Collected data
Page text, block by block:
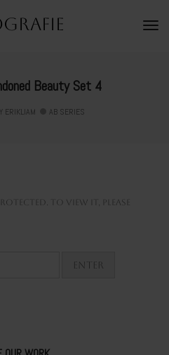
Beauty Set 4
ERIKLIAM AB SERIES
To view it, please
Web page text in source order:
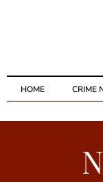
HOME CRIME
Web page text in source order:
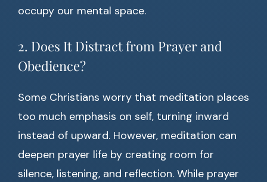
occupy our mental space.
2. Does It Distract from Prayer and
Obedience?
Some Christians worry that meditation places
too much emphasis on self, turning inward
instead of upward. However, meditation can
deepen prayer life by creating room for
silence, listening, and reflection. While prayer
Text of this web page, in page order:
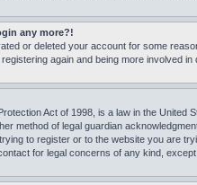
any more?!
or deleted your account for some
again and being more involved in
Act of 1998, is a law in the
method of legal guardian
to register or to the website you are
for legal concerns of any kind,
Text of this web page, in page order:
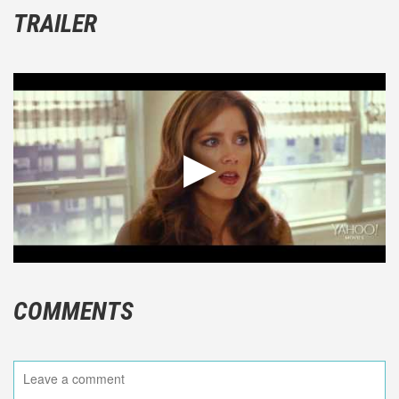
TRAILER
COMMENTS
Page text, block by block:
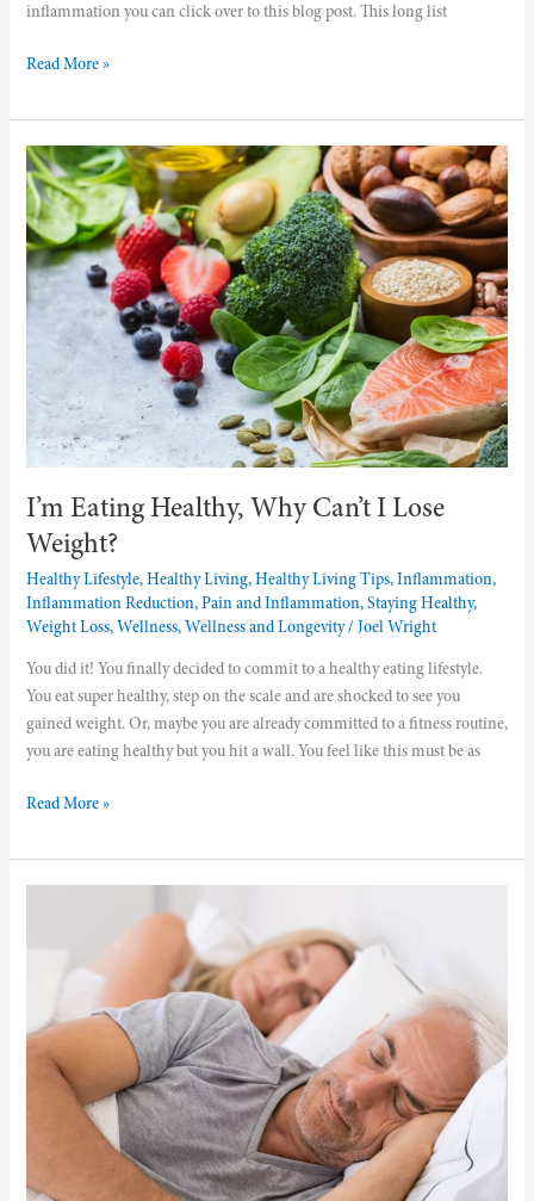
inflammation you can click over to this blog post. This long list
Read More »
I’m Eating Healthy, Why Can’t I Lose
Weight?
Healthy Lifestyle, Healthy Living, Healthy Living Tips, Inflammation,
Inflammation Reduction, Pain and Inflammation, Staying Healthy,
Weight Loss, Wellness, Wellness and Longevity/ Joel Wright
You did it! You finally decided to commit to a healthy eating lifestyle.
You eat super healthy, step on the scale and are shocked to see you
gained weight. Or, maybe you are already committed to a fitness routine,
you are eating healthy but you hit a wall. You feel like this must be as
I’m
Eating
Healthy,
Why
Can’t
Weight?
Read More »
Loss
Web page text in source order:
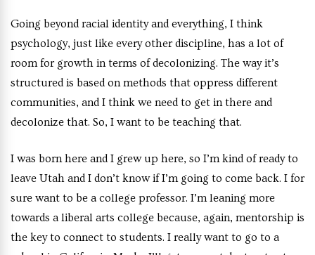
Going beyond racial identity and everything, I think
psychology, just like every other discipline, has a lot of
room for growth in terms of decolonizing. The way it’s
structured is based on methods that oppress different
communities, and I think we need to get in there and
decolonize that. So, I want to be teaching that.
I was born here and I grew up here, so I’m kind of ready to
leave Utah and I don’t know if I’m going to come back. I for
sure want to be a college professor. I’m leaning more
towards a liberal arts college because, again, mentorship is
the key to connect to students. I really want to go to a
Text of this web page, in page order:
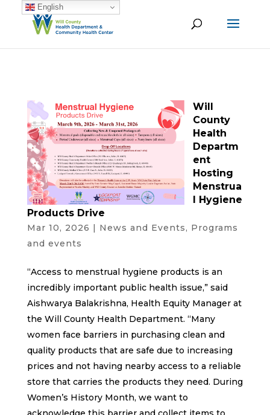
Will
County
Health
Departm
ent
Hosting
Menstrua
l Hygiene
Products Drive
Mar 10, 2026 | News and Events, Programs
and events
“Access to menstrual hygiene products is an
incredibly important public health issue,” said
Aishwarya Balakrishna, Health Equity Manager at
the Will County Health Department. “Many
women face barriers in purchasing clean and
quality products that are safe due to increasing
prices and not having nearby access to a reliable
store that carries the products they need. During
Women’s History Month, we want to
English
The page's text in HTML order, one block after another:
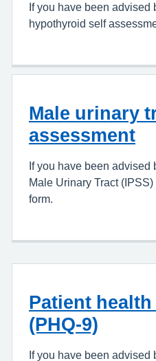
If you have been advised
hypothyroid self
Male urinary
assessment
If you have been advised
Male Urinary Tract
form.
Patient
(PHQ-9)
If you have been advised
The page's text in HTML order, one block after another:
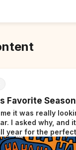
Favorite Season
it was really
I asked why, and
year for the
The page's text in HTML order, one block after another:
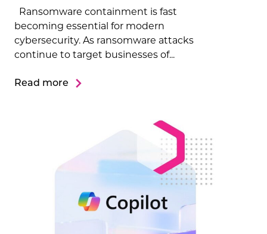
Ransomware containment is fast
becoming essential for modern
cybersecurity. As ransomware attacks
continue to target businesses of...
Read more
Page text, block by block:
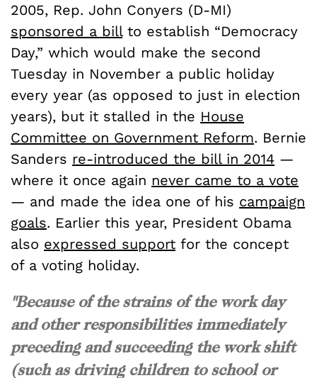
2005, Rep. John Conyers (D-MI)
sponsored a billto establish “Democracy
Day,” which would make the second
Tuesday in November a public holiday
every year (as opposed to just in election
years), but it stalled in the House
Committee on Government Reform. Bernie
Sanders re-introduced the bill in 2014 —
where it once again never came to a vote
— and made the idea one of his campaign
goals. Earlier this year, President Obama
also expressed support for the concept
of a voting holiday.
"Because of the strains of the work day
and other responsibilities immediately
preceding and succeeding the work shift
(such as driving children to school or

### What is being asked
From the first line to the last, output the records exactly without pictures.

### Answer space
Page text, block by block:
Beauty Set 4
ERIKLIAM AB SERIES
To view it, please
Web page text in source order:
HOME CRIME
Web page text in source order:
occupy our mental space.
2. Does It Distract from Prayer and
Obedience?
Some Christians worry that meditation places
too much emphasis on self, turning inward
instead of upward. However, meditation can
deepen prayer life by creating room for
silence, listening, and reflection. While prayer
Text of this web page, in page order:
any more?!
or deleted your account for some
again and being more involved in
Act of 1998, is a law in the
method of legal guardian
to register or to the website you are
for legal concerns of any kind,
Text of this web page, in page order:
TRAILER
COMMENTS
Page text, block by block:
inflammation you can click over to this blog post. This long list
Read More »
I’m Eating Healthy, Why Can’t I Lose
Weight?
Healthy Lifestyle, Healthy Living, Healthy Living Tips, Inflammation,
Inflammation Reduction, Pain and Inflammation, Staying Healthy,
Weight Loss, Wellness, Wellness and Longevity/ Joel Wright
You did it! You finally decided to commit to a healthy eating lifestyle.
You eat super healthy, step on the scale and are shocked to see you
gained weight. Or, maybe you are already committed to a fitness routine,
you are eating healthy but you hit a wall. You feel like this must be as
I’m
Eating
Healthy,
Why
Can’t
Weight?
Read More »
Loss
Web page text in source order:
Going beyond racial identity and everything, I think
psychology, just like every other discipline, has a lot of
room for growth in terms of decolonizing. The way it’s
structured is based on methods that oppress different
communities, and I think we need to get in there and
decolonize that. So, I want to be teaching that.
I was born here and I grew up here, so I’m kind of ready to
leave Utah and I don’t know if I’m going to come back. I for
sure want to be a college professor. I’m leaning more
towards a liberal arts college because, again, mentorship is
the key to connect to students. I really want to go to a
Text of this web page, in page order:
Will
County
Health
Departm
ent
Hosting
Menstrua
l Hygiene
Products Drive
Mar 10, 2026 | News and Events, Programs
and events
“Access to menstrual hygiene products is an
incredibly important public health issue,” said
Aishwarya Balakrishna, Health Equity Manager at
the Will County Health Department. “Many
women face barriers in purchasing clean and
quality products that are safe due to increasing
prices and not having nearby access to a reliable
store that carries the products they need. During
Women’s History Month, we want to
English
The page's text in HTML order, one block after another:
If you have been advised
hypothyroid self
Male urinary
assessment
If you have been advised
Male Urinary Tract
form.
Patient
(PHQ-9)
If you have been advised
The page's text in HTML order, one block after another:
Favorite Season
it was really
I asked why, and
year for the
The page's text in HTML order, one block after another:
Ransomware containment is fast
becoming essential for modern
cybersecurity. As ransomware attacks
continue to target businesses of...
Read more
Page text, block by block:
2005, Rep. John Conyers (D-MI)
sponsored a billto establish “Democracy
Day,” which would make the second
Tuesday in November a public holiday
every year (as opposed to just in election
years), but it stalled in the House
Committee on Government Reform. Bernie
Sanders re-introduced the bill in 2014 —
where it once again never came to a vote
— and made the idea one of his campaign
goals. Earlier this year, President Obama
also expressed support for the concept
of a voting holiday.
"Because of the strains of the work day
and other responsibilities immediately
preceding and succeeding the work shift
(such as driving children to school or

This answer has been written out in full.